Around 1999, early GPUs brought parallel computing to consumers through simple SIMD designs with only a few pipelines, boosting graphics throughput. As shaders grew more complex, strict SIMD struggled with branching and control flow. In 2006, Nvidia reshaped GPU programming with the G80 architecture and SIMT, presenting GPUs as machines that run many lightweight threads. AMD followed with a similar wavefront model, and later, Intel and Chinese vendors adopted related approaches. By blending thread abstractions with SIMD hardware, GPUs evolved into flexible processors for graphics, AI, and scientific computing.
Early graphics processing units that reached the consumer market around 1999 introduced parallelism to a much wider audience than previous vector processors. These early GPUs typically implemented two or four parallel pipelines and executed instructions using a single-instruction, multiple data (SIMD) model. Each instruction operated across multiple data elements in lockstep, which improved throughput for graphics workloads such as rasterization, texturing, and pixel shading. This design represented the first broadly deployed consumer parallel processors and set the stage for later applications beyond graphics.
As GPU programmability increased in the early 2000s, strict SIMD execution exposed limitations. Shader programs introduced conditional branches and more complex control flow. SIMD execution delivered high utilization only when all lanes followed identical control paths. When threads diverged at a branch, the hardware executed one path while masking inactive lanes, then reversed the mask to execute the other path. This divergence preserved correctness but reduced effective throughput, since the processor spent cycles executing instructions for only a subset of lanes. Developers and driver writers needed to structure code carefully to minimize divergence, which complicated programming and limited scalability.
Figure 1. Dataflow diagram of a SIMT architecture. (Source: General-Purpose Graphics Processor Architecture – Chapter 3 – The SIMT Core: Instruction and Register Data Flow (Part 1) | FANnotes)
Nvidia addressed these issues with the introduction of the G80 architecture in November 2006, first shipped in the GeForce 8800 GTX. G80 formalized single-instruction, multiple-thread (SIMT) as the programmer-visible execution model and launched alongside CUDA 1.0. Rather than exposing a fixed-width vector unit, the programming model presented the GPU as a machine that executed many lightweight threads concurrently. Each thread maintained its own instruction pointer and register state, and developers wrote kernels as if each thread executed independently. SIMT can be traced back to early developments in the 1952 ILLIAC IV, Burroughs B6500, and in Flynn’s taxonomy. Flynn’s original papers cite two historic examples of SIMT processors, termed Array Processors.

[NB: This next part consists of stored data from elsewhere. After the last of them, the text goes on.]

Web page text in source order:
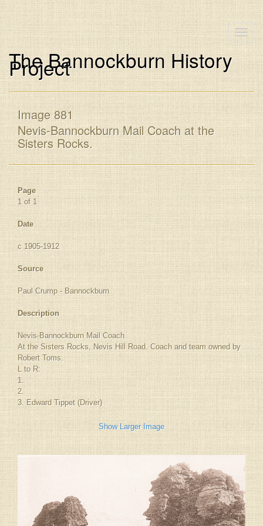
Toggle
The Bannockburn History
Project
Image 881
Nevis-Bannockburn Mail Coach at the
Sisters Rocks.
Page
1 of 1
Date
c 1905-1912
Source
Paul Crump - Bannockburn
Description
Nevis-Bannockburn Mail Coach
At the Sisters Rocks, Nevis Hill Road. Coach and team owned by
Robert Toms.
L to R:
1.
2.
3. Edward Tippet (Driver)
Show Larger Image
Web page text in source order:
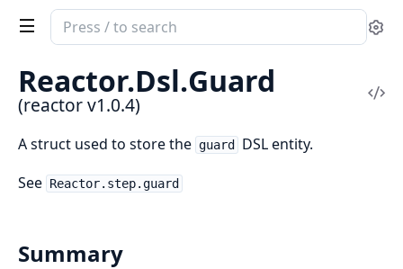
Search
documentation
reactor
Reactor.Dsl.Guard
(reactor v1.0.4)
A struct used to store the guard
DSL entity.
See Reactor.step.guard
Summary
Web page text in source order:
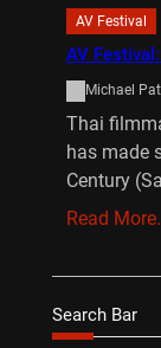
AV Festival
AV
Michael
Thai
has made
Century
Read
Search Bar
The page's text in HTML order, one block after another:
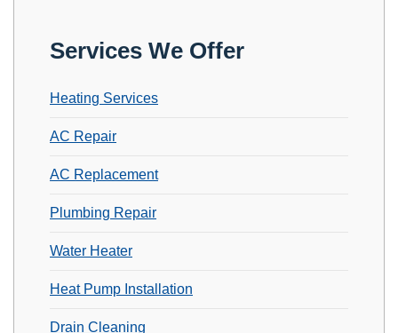
Services We Offer
Heating Services
AC Repair
AC Replacement
Plumbing Repair
Water Heater
Heat Pump Installation
Drain Cleaning
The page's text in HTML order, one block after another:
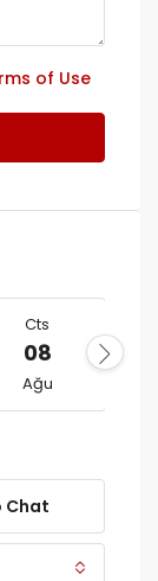
of Use
Cts
08
Ağu
Chat
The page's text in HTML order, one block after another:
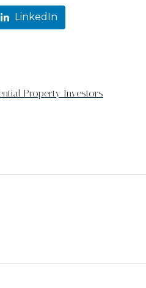
LinkedIn
Property Investors

Figure 2. ILLIAC IV parallel computer’s control unit (CU). In this SIMD parallel computing machine, each board has a fixed program that it would farm out to an array of Burroughs machines. It was the cutting edge in 1966 and ran HAL Beta 0.66. (Source: Wikipedia, Steve Jurvetson from Menlo Park)

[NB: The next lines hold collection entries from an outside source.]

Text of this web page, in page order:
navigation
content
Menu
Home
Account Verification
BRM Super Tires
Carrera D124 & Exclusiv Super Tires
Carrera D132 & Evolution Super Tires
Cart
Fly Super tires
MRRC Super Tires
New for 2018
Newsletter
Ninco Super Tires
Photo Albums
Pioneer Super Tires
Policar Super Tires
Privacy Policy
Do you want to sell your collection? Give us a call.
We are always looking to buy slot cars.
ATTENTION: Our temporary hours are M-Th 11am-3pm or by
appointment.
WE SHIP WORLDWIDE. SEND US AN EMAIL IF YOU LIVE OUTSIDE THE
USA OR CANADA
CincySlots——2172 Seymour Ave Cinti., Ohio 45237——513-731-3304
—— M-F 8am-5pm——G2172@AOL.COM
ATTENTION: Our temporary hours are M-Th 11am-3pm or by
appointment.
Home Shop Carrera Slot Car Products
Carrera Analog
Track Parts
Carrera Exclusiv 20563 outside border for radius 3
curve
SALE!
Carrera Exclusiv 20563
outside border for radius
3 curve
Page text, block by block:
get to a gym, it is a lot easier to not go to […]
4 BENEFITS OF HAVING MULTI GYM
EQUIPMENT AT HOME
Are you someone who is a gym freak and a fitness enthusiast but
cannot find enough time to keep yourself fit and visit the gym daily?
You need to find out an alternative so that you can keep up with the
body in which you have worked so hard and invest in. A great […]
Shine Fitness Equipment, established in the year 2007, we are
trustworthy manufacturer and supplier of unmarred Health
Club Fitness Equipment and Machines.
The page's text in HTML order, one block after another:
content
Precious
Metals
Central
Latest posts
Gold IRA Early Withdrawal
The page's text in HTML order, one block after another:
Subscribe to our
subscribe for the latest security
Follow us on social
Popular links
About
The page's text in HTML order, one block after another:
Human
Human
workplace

At the hardware level, G80 retained SIMD execution units. The streaming multiprocessors grouped threads into fixed-size bundles called warps, typically containing 32 threads. The hardware issued a single instruction per warp, and the underlying execution lanes processed the instruction in parallel across all active threads. SIMT therefore did not replace SIMD. Instead, it reorganized the abstraction around threads while preserving SIMD efficiency underneath.
Divergence handling distinguished SIMT from earlier programmer-visible SIMD models. When threads within a warp encountered a conditional branch, some threads evaluated the condition as true, while others evaluated it as false. The SIMT execution model handled this by serializing execution of the divergent paths. The hardware executed one branch path while disabling threads that did not take that path, then executed the alternate path with the complementary subset of threads that were active. Each thread progressed through its control flow independently, while the hardware managed masking and serialization. This approach reduced programmer burden and made control-heavy kernels easier to write, even though divergence still reduced throughput at runtime.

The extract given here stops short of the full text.